This document describes the APIs for inference with trained Gematria models.
The module
gematria.model.python.main_function
provides an inference mode where the binary reads a
.tfrecord
file where each record contains a single
BasicBlockWithThroughputProto
in the serialized proto format. The output is
written in the same format and preserving the order of the samples to another
file.
Model binaries using this module support inference automatically. The required flags to run inference are:
--gematria_action=predict
: required to run the model in batch inference mode.--gematria_input_file={filename}
: The path to the input.tfrecord
file.--gematria_output_file={filename}
: The path to the output.tfrecord
file.--gematria_checkpoint_file={checkpoint}
: The path to a TensorFlow checkpoint that contains the trained model used for inference.
In addition to these flags, you must also provide the parameters of the model in model-specific flags with the same values as those used to train the model.
Example command-line:
$ bazel run -c opt \
//gematria/granite/python:run_granite_model \
-- \
--gematria_action=predict \
--gematria_input_file=/tmp/input.tfrecord \
--gematria_output_file=/tmp/output.tfrecord \
--gematria_tokens_file=/tmp/tokens.txt \
--gematria_checkpoint_file=/tmp/granite_model/model.ckpt-10000
Python code can interact directly with the Gematria model class, without going
through a .tfrecord
file or.
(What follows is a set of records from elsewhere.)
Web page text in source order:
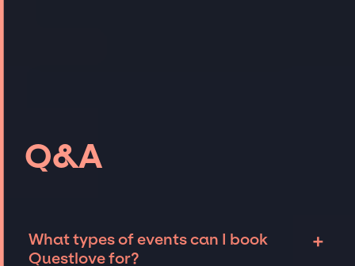
Q&A
What types of events can I book
Questlove for?
+
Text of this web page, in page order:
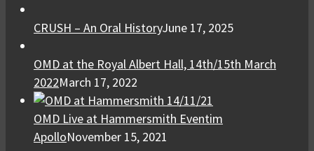
CRUSH – An Oral HistoryJune 17, 2025
OMD at the Royal Albert Hall, 14th/15th March
2022March 17, 2022
OMD Live at Hammersmith Eventim
ApolloNovember 15, 2021
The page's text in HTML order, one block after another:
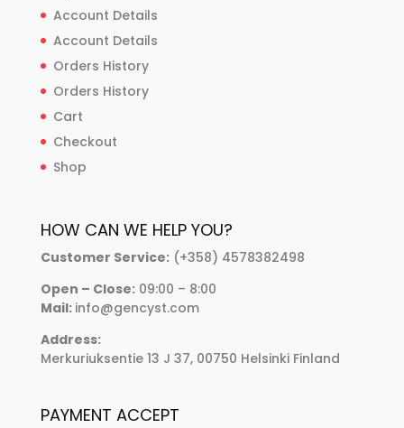
Account Details
Account Details
Orders History
Orders History
Cart
Checkout
Shop
HOW CAN WE HELP YOU?
Customer Service:(+358) 4578382498
Open – Close:09:00 – 8:00
Mail: info@gencyst.com
Address:
Merkuriuksentie 13 J 37, 00750 Helsinki Finland
PAYMENT ACCEPT
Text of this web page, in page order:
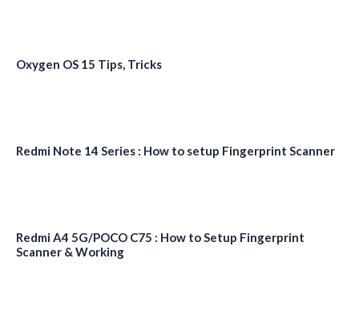
Oxygen OS 15 Tips, Tricks
Redmi Note 14 Series : How to setup Fingerprint Scanner
Redmi A4 5G/POCO C75 : How to Setup Fingerprint
Scanner & Working
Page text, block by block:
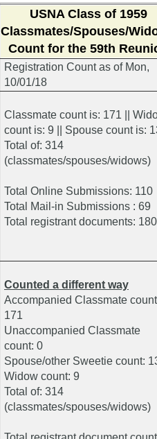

Gematria models based on the
gematria.model.python.main_function.ModelBase
class all provide a Predict
method that takes a list of BasicBlockWithThroughputProto
and returns a list
of the same protos with the predictions added to them.
Example code using the Python API:
import tensorflow.compat.v1 as tf
from gematria.basic_block.python import tokens
from gematria.granite.python import token_graph_builder_model
from gematria.model.python import options
_INPUT_BLOCKS = [] # Replace with a list of BasicBlockWithThroughputProtos.
_CHECKPOINT_FILE = '' # Replace with a path to the TensorFlow checkpoint.
_MODEL_TOKENS = [] # Replace with a list of tokens used for training the model.
model = token_graph_builder_model.TokenGraphBuilderModel(
tokens=_MODEL_TOKENS,
dtype=tf.dtypes.float32,
immediate_token=tokens.IMMEDIATE,
fp_immediate_token=tokens.IMMEDIATE,
address_token=tokens.ADDRESS,
memory_token=tokens.MEMORY,
node_embedding_size=256,
edge_embedding_size=256,
global_embedding_size=256,
node_update_layers=(256, 256),
edge_update_layers=(256, 256),
global_update_layers=(256, 256),
readout_layers=(256, 256),
task_readout_layers=(256, 256),
num_message_passing_iterations=8,
loss_type=options.LossType.MEAN_SQUARED_ERROR,
loss_normalization=options.ErrorNormalization.PERCENTAGE_ERROR
)
model.Initialize()
with tf.Session() as sess:
saver = tf.train.Saver()
saver.restore(sess, _CHECKPOINT_FILE)
output_blocks = model.Predict(sess, _INPUT_BLOCKS)
For models based on graph neural network, we provide a native C++ API based on the TensorFlow Lite Framework. This API is described in a separate document.